Menurut R.C. Hoeber et al., biasanya prinsip tanggung jawab mutlak ini diterapkan

karena konsumen tidak dalam posisi menguntungkan untuk membuktikan adanya

kesalahan dalam suatu proses produksi dan distribusi yang kompleks, diasumsikan

produsen lebih dapat mengantisipasi jika sewaktu–waktu ada gugatanatas


kesalahannya, misalnya dengan asuransi atau menambah komponen baiaya tertentu

pada harga produknya, asas ini dapat memaksa produsen lebih hati-hati.

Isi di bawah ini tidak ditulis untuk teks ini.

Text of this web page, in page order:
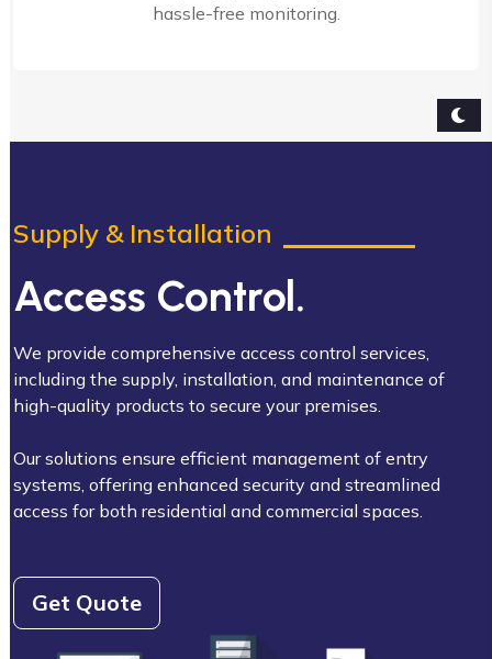
hassle-free monitoring.
Supply & Installation
Access Control.
We provide comprehensive access control services,
including the supply, installation, and maintenance of
high-quality products to secure your premises.
Our solutions ensure efficient management of entry
systems, offering enhanced security and streamlined
access for both residential and commercial spaces.
Get Quote
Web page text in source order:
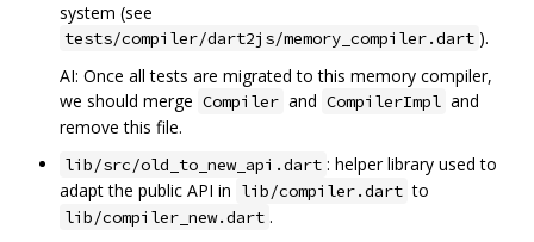
system (see
tests/compiler/dart2js/memory_compiler.dart ).
AI: Once all tests are migrated to this memory compiler,
we should merge Compiler and CompilerImpl and
remove this file.
lib/src/old_to_new_api.dart : helper library used to
adapt the public API in lib/compiler.dart to
lib/compiler_new.dart .
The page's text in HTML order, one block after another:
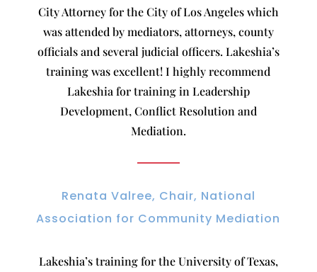
City Attorney for the City of Los Angeles which
was attended by mediators, attorneys, county
officials and several judicial officers. Lakeshia’s
training was excellent! I highly recommend
Lakeshia for training in Leadership
Development, Conflict Resolution and
Mediation.
Renata Valree, Chair, National
Association for Community Mediation
Lakeshia’s training for the University of Texas,
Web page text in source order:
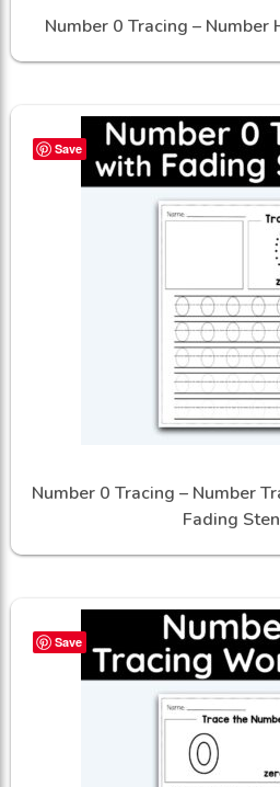
Number 0 Tracing –
Save
Number 0 Tracing – Number
Fading
Save
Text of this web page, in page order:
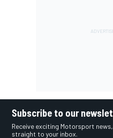
Subscribe to our
Receive exciting Motorsport
straight to your inbox.
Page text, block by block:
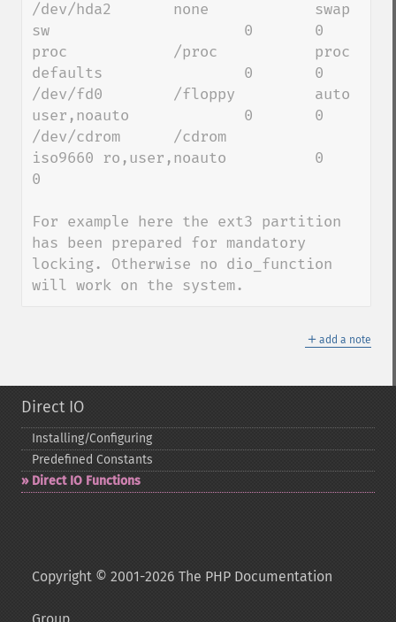
/dev/hda2       none            swap
sw                      0       0
proc            /proc           proc
defaults                0       0
/dev/fd0        /floppy         auto
user,noauto             0       0
/dev/cdrom      /cdrom
iso9660 ro,user,noauto          0
0
For example here the ext3 partition
has been prepared for mandatory
locking. Otherwise no dio_function
will work on the system.
＋ add a note
Direct IO
Installing/Configuring
Predefined Constants
Direct IO Functions
Copyright © 2001-2026 The PHP Documentation
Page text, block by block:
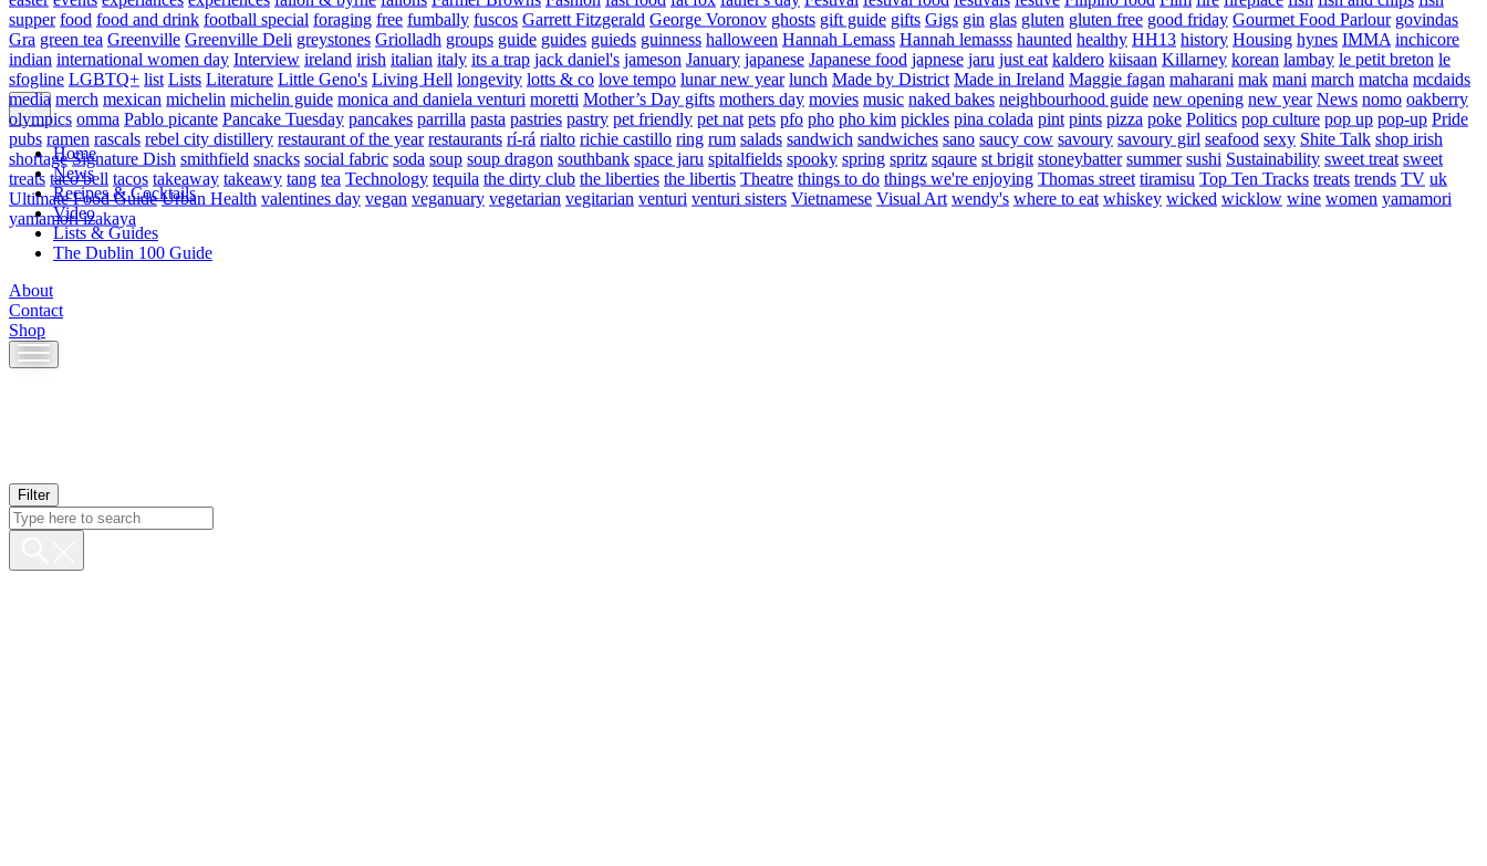
Home
News
Recipes & Cocktails
Video
Lists & Guides
The Dublin 100 Guide
About
Contact
Shop
Skip
to
Filter
supper food food and drink football special foraging free fumbally fuscos Garrett Fitzgerald George Voronov ghosts gift guide gifts Gigs gin glas gluten gluten free good friday Gourmet Food Parlour govindas
Gra green tea Greenville Greenville Deli greystones Griolladh groups guide guides guieds guinness halloween Hannah Lemass Hannah lemasss haunted healthy HH13 history Housing hynes IMMA inchicore
indian international women day Interview ireland irish italian italy its a trap jack daniel's jameson January japanese Japanese food japnese jaru just eat kaldero kiisaan Killarney korean lambay le petit breton le
sfogline LGBTQ+ list Lists Literature Little Geno's Living Hell longevity lotts & co love tempo lunar new year lunch Made by District Made in Ireland Maggie fagan maharani mak mani march matcha mcdaids
media merch mexican michelin michelin guide monica and daniela venturi moretti Mother’s Day gifts mothers day movies music naked bakes neighbourhood guide new opening new year News nomo oakberry
olympics omma Pablo picante Pancake Tuesday pancakes parrilla pasta pastries pastry pet friendly pet nat pets pfo pho pho kim pickles pina colada pint pints pizza poke Politics pop culture pop up pop-up Pride
pubs ramen rascals rebel city distillery restaurant of the year restaurants rí-rá rialto richie castillo ring rum salads sandwich sandwiches sano saucy cow savoury savoury girl seafood sexy Shite Talk shop irish
shortage Signature Dish smithfield snacks social fabric soda soup soup dragon southbank space jaru spitalfields spooky spring spritz sqaure st brigit stoneybatter summer sushi Sustainability sweet treat sweet
treats taco bell tacos takeaway takeawy tang tea Technology tequila the dirty club the liberties the libertis Theatre things to do things we're enjoying Thomas street tiramisu Top Ten Tracks treats trends TV uk
Ultimate Food Guide Urban Health valentines day vegan veganuary vegetarian vegitarian venturi venturi sisters Vietnamese Visual Art wendy's where to eat whiskey wicked wicklow wine women yamamori
yamamori izakaya
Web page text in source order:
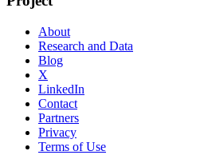
About
Research and Data
Blog
X
LinkedIn
Contact
Partners
Privacy
Terms of Use
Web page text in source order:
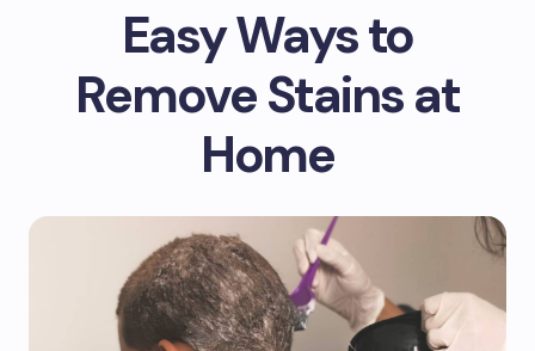
Easy Ways to
Remove Stains at
Home
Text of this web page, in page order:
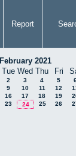
Report
February 2021
Tue Wed Thu Fri
2 3 4 5
9 10 11 12
16 17 18 19
23 24 25 26
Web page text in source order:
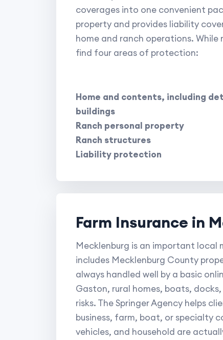
coverages into one convenient
property and provides liability
home and ranch operations. While
find four areas of protection:
Home and contents, including
buildings
Ranch personal property
Ranch structures
Liability protection
Farm Insurance in
Mecklenburg is an important local
includes Mecklenburg County
always handled well by a basic
Gaston, rural homes, boats,
risks. The Springer Agency helps
business, farm, boat, or specialty
vehicles, and household are
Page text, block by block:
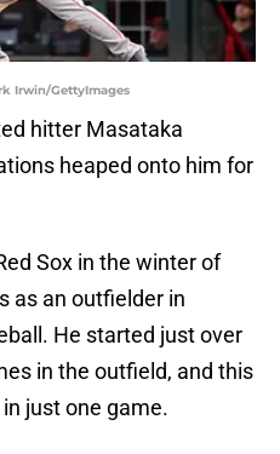
Irwin/GettyImages
hitter Masataka
heaped onto him for
Sox in the winter of
as an outfielder in
He started just over
in the outfield, and this
just one game.
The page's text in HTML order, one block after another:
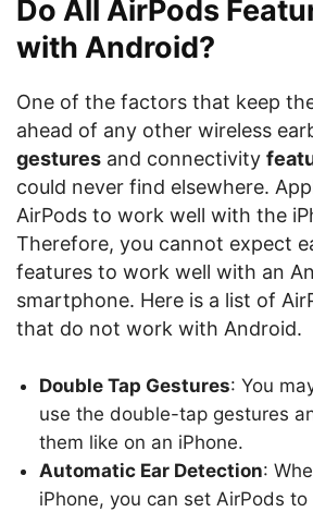
Do All AirPods
with Android?
One of the factors that keep
ahead of any other wireless
gestures and connectivity
could never find elsewhere.
AirPods to work well with the
Therefore, you cannot expect
features to work well with an
smartphone. Here is a list of
that do not work with Android.
Double Tap Gestures: You
use the double-tap gestures
them like on an iPhone.
Automatic Ear Detection:
iPhone, you can set AirPods
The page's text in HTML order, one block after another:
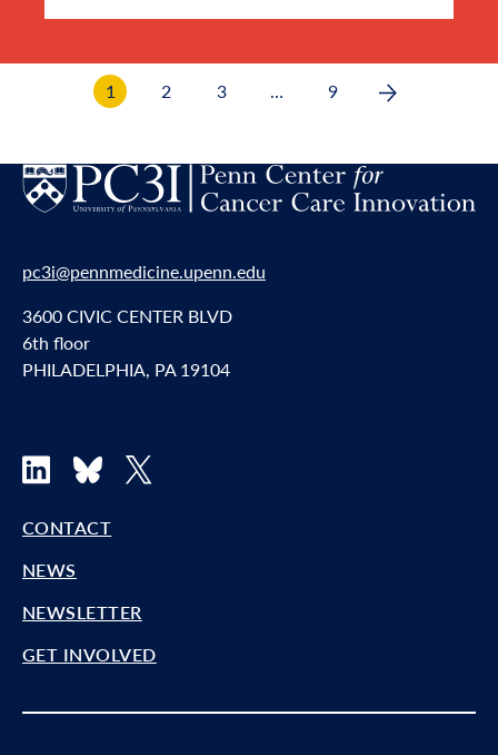
1 2 3 … 9 Next
pc3i@pennmedicine.upenn.edu
3600 CIVIC CENTER BLVD
6th floor
PHILADELPHIA, PA 19104
LinkedInBluesky
X
CONTACT
NEWS
NEWSLETTER
GET INVOLVED
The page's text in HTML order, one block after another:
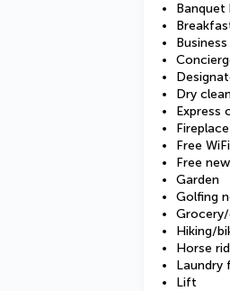
Banquet
Dry
Express
Free WiFi
Free
Garden
Golfing
Hiking/
Horse
Laundry
Lift
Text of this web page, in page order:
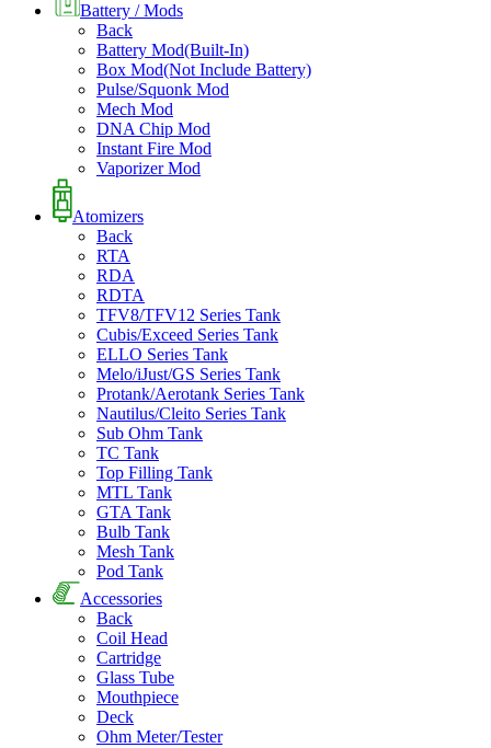
Battery / Mods
Back
Battery Mod(Built-In)
Box Mod(Not Include Battery)
Pulse/Squonk Mod
Mech Mod
DNA Chip Mod
Instant Fire Mod
Vaporizer Mod
Atomizers
Back
RTA
RDA
RDTA
TFV8/TFV12 Series Tank
Cubis/Exceed Series Tank
ELLO Series Tank
Melo/iJust/GS Series Tank
Protank/Aerotank Series Tank
Nautilus/Cleito Series Tank
Sub Ohm Tank
TC Tank
Top Filling Tank
MTL Tank
GTA Tank
Bulb Tank
Mesh Tank
Pod Tank
Accessories
Back
Coil Head
Cartridge
Glass Tube
Mouthpiece
Deck
Ohm Meter/Tester

Prinsip tanggung jawab mutlak dalam hukum perlindungan konsumen dapat dikenakan

pada produsen atau pelaku usaha yang memasarkan produknya yang merugikan

konsumen. Asas tanggung jawab ini dikenal dengan nama “Product Liability” artinya

produsen wajib bertanggunga jawab atas kerugian yang diderita konsumen atas

penggunaan produk yang dipasarkannya. Gugatan ini dapat dilakukan berdasarkan 3

(tiga) hal, yaitu : melanggar jaminan (misalnya khasiat yang timbul tidak sesuai dengan

janji yang tertera dalam kemasan produk); ada unsur kelalaian(produsen lalai

memenuhi standar pembuatan obat yang baik, dan menerapkan tanggung jawab mutlak.

5. Prinsip Tanggung Jawab Dengan Pembatasan (Limitation Liability).

Prinsip ini sangat disenangi oleh pelaku usaha untuk dicantumkan sebagai klausula

eksonerasi atau pengecualian dalam perjanjian standar yang dibuatnya. Prinsip ini

sangat merugikan konsumen bila ditetapkan secara sepihak oleh pelaku usaha.

Seharusnya pelaku usaha tidak boleh secara sepihak menentukan klausula yang

merugikan konsumen, termasuk membatasi maksimal tanggung jawabnya. Jika ada

pembatasan, mutlak harus berdasarkan peraturan perundang-undangan yang jelas.